I love to cook with wine. Sometimes I even put it in the food.
 
On Wed, 22 Jan 2014 21:54:42 -0800, Daniel Pitts wrote:

I was wondering about current and buck converters.

For my question, I'd like to assume a 100% efficiency. If I have a 10v
input into a buck converter, and 5v output. If the load draws 2amps,
is the buck converter only drawing 1amp from the 10v? That would make
sense to me, because its the same amount of power.

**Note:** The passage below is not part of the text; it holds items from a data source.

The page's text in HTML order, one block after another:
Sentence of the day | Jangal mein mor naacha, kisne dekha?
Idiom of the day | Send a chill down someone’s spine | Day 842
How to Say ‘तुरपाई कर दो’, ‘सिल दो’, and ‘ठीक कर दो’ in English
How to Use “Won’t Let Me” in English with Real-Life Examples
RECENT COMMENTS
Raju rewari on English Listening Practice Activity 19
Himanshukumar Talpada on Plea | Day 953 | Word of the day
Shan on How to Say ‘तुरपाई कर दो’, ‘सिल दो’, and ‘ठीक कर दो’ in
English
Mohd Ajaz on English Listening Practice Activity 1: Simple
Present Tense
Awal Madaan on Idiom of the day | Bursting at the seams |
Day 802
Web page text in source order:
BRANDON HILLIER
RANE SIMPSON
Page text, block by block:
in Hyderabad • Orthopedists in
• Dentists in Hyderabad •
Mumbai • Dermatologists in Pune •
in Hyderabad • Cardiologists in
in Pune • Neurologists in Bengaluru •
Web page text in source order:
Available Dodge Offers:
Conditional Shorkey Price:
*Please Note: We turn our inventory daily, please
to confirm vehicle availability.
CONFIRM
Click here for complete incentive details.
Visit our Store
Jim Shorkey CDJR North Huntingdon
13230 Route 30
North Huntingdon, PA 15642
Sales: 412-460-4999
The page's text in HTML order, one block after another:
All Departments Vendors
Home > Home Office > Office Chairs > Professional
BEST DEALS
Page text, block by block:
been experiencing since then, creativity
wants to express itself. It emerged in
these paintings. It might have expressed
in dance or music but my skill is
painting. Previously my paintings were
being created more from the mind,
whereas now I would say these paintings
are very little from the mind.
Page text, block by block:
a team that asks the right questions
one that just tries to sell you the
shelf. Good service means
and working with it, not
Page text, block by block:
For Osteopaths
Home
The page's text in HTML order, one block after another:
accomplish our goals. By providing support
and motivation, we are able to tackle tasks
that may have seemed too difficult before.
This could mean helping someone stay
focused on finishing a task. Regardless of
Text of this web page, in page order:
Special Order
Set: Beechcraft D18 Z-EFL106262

If that is the case, then what about if the efficiency drops to %80?
5v*2amps = 10watts, 10w on the output, 10/.8=12.5watts from the input,
means 12.5watts/10 = 1.25amps.

The reason I ask, is that I have a wall-wart that will provide me 12v at
1amp, but I need at least a little more amps at 5v. So if I have a
buck-converter to drop the voltage down to 5v, and its 85% efficient,
should I be able to safely draw 2amps?
Click to expand...

2A / (0.85) * (5V/12V) = ?

--

Tim Wescott
Wescott Design Services
http://www.wescottdesign.com
 
On Wednesday, January 22, 2014 9:54:42 PM UTC-8, Daniel Pitts wrote:
I was wondering about current and buck converters.

For my question, I'd like to assume a 100% efficiency. If I have a 10v

input into a buck converter, and 5v output. If the load draws 2amps,

is the buck converter only drawing 1amp from the 10v?
Click to expand...

Not completely; it's only drawing 1 Amp AVERAGE current from the 10V.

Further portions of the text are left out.